Exercise improves glucose disposal by increasing insulin action and by activating the AMPK pathways, causing GLUT4 translocation to the muscle cell surface and glucose uptake 
. The FGF21 response to exercise could be involved in the beneficial effects of increased physical activity in lipid and carbohydrate utilization, in healthy and obese individuals. The increment in serum FGF21 may aim to decrease the level of FFAs through the inhibition of lipolysis 
. In addition, both chronic exercise and FGF21 induce expression of the peroxisome proliferator-activated receptor c coactivator protein-1a (PGC1alpha), a transcriptional coactivator protein that interacts with several different DNA-binding proteins resulting in increased gluconeogenesis, fatty acid oxidation, and ketogenesis 
. These actions lower serum FFAs concentrations and may protect against the ectopic deposit of lipids in the liver and the muscle.

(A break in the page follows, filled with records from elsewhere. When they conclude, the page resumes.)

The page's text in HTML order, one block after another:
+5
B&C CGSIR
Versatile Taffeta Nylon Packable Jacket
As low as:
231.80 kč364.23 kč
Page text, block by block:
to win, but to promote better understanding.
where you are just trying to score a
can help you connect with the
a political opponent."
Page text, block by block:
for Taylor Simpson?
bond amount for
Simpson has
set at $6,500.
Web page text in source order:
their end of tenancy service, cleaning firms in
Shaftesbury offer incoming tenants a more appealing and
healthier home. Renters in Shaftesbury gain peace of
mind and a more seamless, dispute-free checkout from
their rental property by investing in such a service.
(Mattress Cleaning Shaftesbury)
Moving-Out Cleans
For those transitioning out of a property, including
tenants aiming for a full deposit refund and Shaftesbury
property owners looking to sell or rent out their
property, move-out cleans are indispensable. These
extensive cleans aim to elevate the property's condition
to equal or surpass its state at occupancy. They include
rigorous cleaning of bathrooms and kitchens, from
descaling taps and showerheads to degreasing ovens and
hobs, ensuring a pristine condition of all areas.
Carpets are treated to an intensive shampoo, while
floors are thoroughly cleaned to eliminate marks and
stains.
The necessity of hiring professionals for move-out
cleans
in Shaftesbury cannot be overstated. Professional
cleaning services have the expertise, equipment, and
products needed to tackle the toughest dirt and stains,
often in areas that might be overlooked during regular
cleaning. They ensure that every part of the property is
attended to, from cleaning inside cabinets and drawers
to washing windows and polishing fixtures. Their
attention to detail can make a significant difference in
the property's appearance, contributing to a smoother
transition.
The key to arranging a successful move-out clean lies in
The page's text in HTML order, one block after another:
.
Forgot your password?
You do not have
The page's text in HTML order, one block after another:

Lipotoxicity plays a major role in the pathogenesis of the obesity-related metabolic complications. This interpretation is in agreement with the increased FGF21 levels reported in patients with the metabolic syndrome, obesity, and impaired glucose tolerance 
. Probably, the increment of FGF21 is a mechanism to counteract the chronic exposition of increased FFAs plasma levels and lipotoxicity. Exercise may reinforce this compensatory pathway. However, the FGF21 increment only happens after a chronic stimulus capable of inducing adrenergic activation. A single bout of intense exercise did not alter FGF21 serum levels. A potential explanation for this finding is the increased insulin response observed after a single session of exercise. Insulin inhibits lipolysis and blocks the main mechanism by which exercise stimulates FGF21 secretion (i.e. increased FFAs plasma levels). Thus, increased FGF21serum levels may be an additional mechanism by which exercise improves carbohydrate and lipid metabolism in the medium term.
Some limitations of our study should be recognized. We cannot fully control other potential sources of physical activity. We fully relied on the adherence of the participants to our recommendations. However, the second evaluation with the questionnaire suggests that participants considerably increased the kcal/day consumed because of the study. In addition, the results may not be applicable to men. Finally, we did not register the caloric consumption during the study. However, no major changes in BMI and body composition were observed.
In summary, serum FGF21 increased significantly after two weeks of daily physical activity. This increment is related to clinical and biochemical parameters of adrenergic response and serum levels of FFAs.